Kecaman Suharto terhadap bekas 'kroni-kroninya' dulu, yang melepaskan
tanggung jawab dan kini menampilkan diri  sebagai jago-jago reformasi,
seperti a.l. Ginanjar, Harmoko, Sarwono Kusumaatmaja dll, adalah
peringatan Suharto pada tokoh-tokoh itu bahwa mereka tidak semudah itu
'lompat pagar dan ganti kereta' dan menjadi 'bunglon politik' demi ambisi
untuk berkuasa kembali. Suharto tidak pula lupa untuk mengemukakan bahwa
biar bagaimanapun ia juga punya 'jasa' di waktu yang lampau, yang tidak
boleh dilupakan. Betul saja, tak lama kemudian terdengarlah  suara senada
yang menyarankan agar pengadilan Suharto nantinya seyogianya simbolis saja,
dan kemudian dimaafkan, mengingat 'jasa-jasanya' di waktu yang lalu.

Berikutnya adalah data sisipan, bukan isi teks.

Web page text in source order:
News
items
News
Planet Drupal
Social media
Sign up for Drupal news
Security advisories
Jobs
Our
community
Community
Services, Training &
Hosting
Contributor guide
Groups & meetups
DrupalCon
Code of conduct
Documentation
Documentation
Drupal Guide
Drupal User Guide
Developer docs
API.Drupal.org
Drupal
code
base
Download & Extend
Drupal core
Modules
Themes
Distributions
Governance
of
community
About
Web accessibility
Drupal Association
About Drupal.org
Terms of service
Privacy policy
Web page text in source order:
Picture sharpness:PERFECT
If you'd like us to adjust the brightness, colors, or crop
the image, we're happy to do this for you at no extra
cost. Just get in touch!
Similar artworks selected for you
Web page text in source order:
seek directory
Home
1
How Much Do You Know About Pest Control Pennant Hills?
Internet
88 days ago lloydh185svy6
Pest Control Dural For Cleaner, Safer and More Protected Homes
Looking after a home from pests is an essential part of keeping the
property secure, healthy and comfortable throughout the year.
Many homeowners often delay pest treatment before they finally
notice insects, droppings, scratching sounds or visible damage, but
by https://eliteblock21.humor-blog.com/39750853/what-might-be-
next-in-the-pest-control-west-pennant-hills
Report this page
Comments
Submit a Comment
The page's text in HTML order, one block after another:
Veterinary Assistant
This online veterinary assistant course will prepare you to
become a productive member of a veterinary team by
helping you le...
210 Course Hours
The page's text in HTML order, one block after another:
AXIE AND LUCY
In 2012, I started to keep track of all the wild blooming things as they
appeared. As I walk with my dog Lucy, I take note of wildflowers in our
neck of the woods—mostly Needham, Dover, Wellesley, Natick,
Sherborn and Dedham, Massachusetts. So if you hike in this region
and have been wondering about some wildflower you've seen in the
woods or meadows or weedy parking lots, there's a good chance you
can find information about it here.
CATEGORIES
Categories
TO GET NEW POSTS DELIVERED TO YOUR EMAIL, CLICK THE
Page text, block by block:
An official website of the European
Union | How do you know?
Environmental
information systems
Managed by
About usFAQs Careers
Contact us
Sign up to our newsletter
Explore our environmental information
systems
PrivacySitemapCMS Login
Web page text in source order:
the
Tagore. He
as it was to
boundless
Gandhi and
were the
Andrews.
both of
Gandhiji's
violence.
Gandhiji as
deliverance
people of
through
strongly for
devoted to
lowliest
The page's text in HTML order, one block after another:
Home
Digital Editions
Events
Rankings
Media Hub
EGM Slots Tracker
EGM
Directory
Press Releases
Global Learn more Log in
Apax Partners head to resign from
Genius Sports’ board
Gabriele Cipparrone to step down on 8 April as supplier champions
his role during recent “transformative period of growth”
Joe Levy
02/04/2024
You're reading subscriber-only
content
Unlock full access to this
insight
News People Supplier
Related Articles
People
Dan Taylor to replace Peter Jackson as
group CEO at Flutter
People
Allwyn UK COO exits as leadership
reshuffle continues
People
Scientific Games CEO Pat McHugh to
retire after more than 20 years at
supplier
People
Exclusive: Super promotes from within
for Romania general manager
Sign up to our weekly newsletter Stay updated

Suharto juga bisa mengerahkan demo di depan Kejaksaan Agung untuk menuntut
agar pemeriksaan dan pelacakan terhdap prilaku KKN-nya di masa lampau ,
segera dihentikan..
Sebelum itu telah ada pula yang berdemo membela Tutut. Tanpa
membesar-besarkan kekuatan keluarga Cendana sebagai salah satu pilar dari
kekuatan Statusquo, jurus-jurus yang ditampilkan oleh Suharto perlu sekali
dicermati dan tidak diremehkan.

II.  Apa yang diharapkan dari kekuatan Reformasi dan Demokrasi.
Yang pertama-tama diharapkan dari kekuatan politik dan moral dari gerakan
reformasi dan demokrasi ialah supaya jangan ketularan  ulah 'perang dalam'
di kalangan kekuatan Statusquo, demi kepentingan sendiri.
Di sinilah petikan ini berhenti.